As you can see, a 25 Gb/sec port on an Arista switch does not cost much more than a 10 Gb/sec port these days – about $350 per port if you do it on the switch that uses splitters on the 100 Gb/sec uplinks to make 72 ports running at 25 Gb/sec. And the cost of a 100 Gb/sec port is under $1,000 on the switches using the XPliant ASICs, or about the same as a 100 Gb/sec port based on the Broadcom Tomahawks, according to Hull. But on the 25 Gb/sec setup, the cost per unit of bandwidth sure has gone down – by a little less than half, if you do the math, with these XP80 chips. It doesn’t look like Arista is pricing the 7060X series switches based on the Broadcom Tomahawk chips much differently than the 7160 series based on the Cavium XP80 chips, by the way. There is a chance, however, that there is more wiggle room for discounting in one chip or another, we simply have no way of knowing this.

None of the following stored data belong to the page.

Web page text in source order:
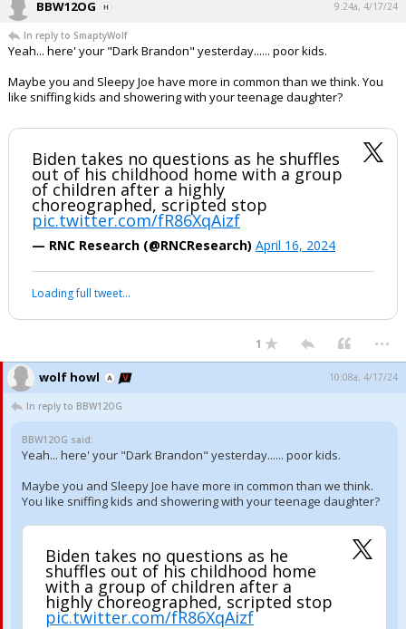
BBW12OG 9:24a, 4/17/24
In reply to SmaptyWolf
Yeah... here' your "Dark Brandon" yesterday...... poor kids.
Maybe you and Sleepy Joe have more in common than we think. You
like sniffing kids and showering with your teenage daughter?
Biden takes no questions as he shuffles
out of his childhood home with a group
of children after a highly
choreographed, scripted stop
pic.twitter.com/fR86XqAizf
— RNC Research (@RNCResearch) April 16, 2024
Loading full tweet…
1 ...
wolf howl 10:08a, 4/17/24
In reply to BBW12OG
BBW12OG said:
Yeah... here' your "Dark Brandon" yesterday...... poor kids.
Maybe you and Sleepy Joe have more in common than we think.
You like sniffing kids and showering with your teenage daughter?
Biden takes no questions as he
shuffles out of his childhood home
with a group of children after a
highly choreographed, scripted stop
pic.twitter.com/fR86XqAizf
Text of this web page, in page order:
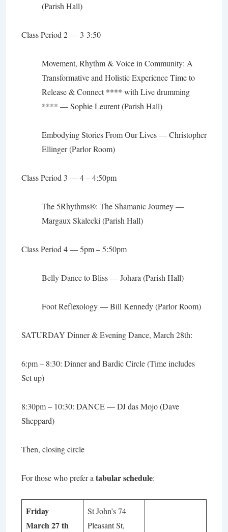
(Parish Hall)
Class Period 2 — 3-3:50
Movement, Rhythm & Voice in Community: A
Transformative and Holistic ExperienceTime to
Release & Connect **** with Live drumming
**** —Sophie Leurent(Parish Hall)
Embodying Stories From Our Lives—Christopher
Ellinger (Parlor Room)
Class Period 3 — 4 – 4:50pm
The 5Rhythms®: The Shamanic Journey—
Margaux Skalecki (Parish Hall)
Class Period 4 — 5pm – 5:50pm
Belly Dance to Bliss— Johara (Parish Hall)
Foot Reflexology— Bill Kennedy (Parlor Room)
SATURDAY Dinner & Evening Dance, March 28th:
6:pm – 8:30: Dinner and Bardic Circle(Time includes
Set up)
8:30pm – 10:30: DANCE — DJ das Mojo (Dave
Sheppard)
Then, closing circle
For those who prefer a tabular schedule:
Friday
March 27 th
St John’s 74
Pleasant St,

What Arista wants is to get customers on the 100 Gb/sec bandwagon, even as some customers are looking for deals on 40 Gb/sec gear. Link aggregation, or LAG, is a technology that was invented as a kind of clustering for switch ports that can make two 40 Gb/sec ports look like one giant 80 Gb/sec port to machines talking to the network and to the switch operating system itself. But the hashing algorithms that are used to aggregate those two ports are not efficient, so the effective bandwidth is a lot lower than 80 Gb/sec and certainly a lot lower than an actual 100 Gb/sec link. (We might argue to do LAG on a pair of 100 Gb/sec ports, but that is just getting greedy.) In any event, the 100 Gb/sec transition is beginning in earnest.
“I can happily and enthusiastically talk to anyone about the transition that is happening from 40G to 100G, but it is not free,” says Hull. “So there is a still a large deployment of 40G that is not going to go away in a hurry, so we continue to add new features and functions. We see that 40G is still a large slice of the market, and the various market forecasters have agreed that 40G has reached its peak, but it does not go to zero instantaneously. 40G is going to transfer to 100G in most areas, and in some it might fall back to 25G, and in other areas 10G is going to move up to 25G.”
From Gigabits To Gigabucks
Arista was one of the innovators to bring corporations, particularly hyperscalers and cloud builders, from Gigabit Ethernet to 10 Gb/sec and then 40 Gb/sec switching, and it is doing its best to get even more share of the market for 25 Gb/sec and 100 Gb/sec devices.
If the final quarter of the year finishes off as we expect, then Arista will break through $1.1 billion in sales and probably bring in something on the order of $180 million to its bottom line. Arista has been found to not have infringed in four of the six patents that Cisco has sued it over, but Cisco has prevailed on two of the patents with the US International Trade Commission and is working on securing an import ban. None of this seems to be slowing down its sales much, and the company has $800 million in cash and securities to tide it over if things get tight. Wall Street seems mostly unfazed by all of this, with Arista now having a $6.5 billion market capitalization. The datacenter switching market that was $6 billion in 2013 is now expected to double to $12 billion in 2017, growing at a compound annual growth rate of 19 percent over that term. Arista had carved out a 3.4 percent share of the ports running at 10 Gb/sec or faster in 2011, 4.9 percent in 2012, 6.7 percent in 2013, 9.3 percent in 2014, 12 percent in 2015 and is projected to hit about 15 percent in 2016. Cisco’s share of the high end of datacenter switching port counts has dropped from 73.3 percent to 53.1 percent over the same time.
Cisco doesn’t play in markets where it doesn’t have 65 percent share, or at least that was the old saw before reality sunk in and competition came to its networking space as it entered the server space in 2009, just as Arista was getting rolling.